### REQUIREMENT
The records beneath should be printed exactly, and the pictures are to be left out.

BEGIN

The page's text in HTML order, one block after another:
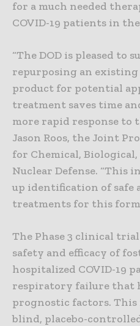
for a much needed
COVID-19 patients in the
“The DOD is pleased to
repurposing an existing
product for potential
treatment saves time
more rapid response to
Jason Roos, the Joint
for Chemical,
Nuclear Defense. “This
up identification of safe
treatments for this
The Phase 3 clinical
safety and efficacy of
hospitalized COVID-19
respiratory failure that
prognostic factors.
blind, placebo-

END

### TASK RESULT
The page's text in HTML order, one block after another:
for a much needed
COVID-19 patients in the
“The DOD is pleased to
repurposing an existing
product for potential
treatment saves time
more rapid response to
Jason Roos, the Joint
for Chemical,
Nuclear Defense. “This
up identification of safe
treatments for this
The Phase 3 clinical
safety and efficacy of
hospitalized COVID-19
respiratory failure that
prognostic factors.
blind, placebo-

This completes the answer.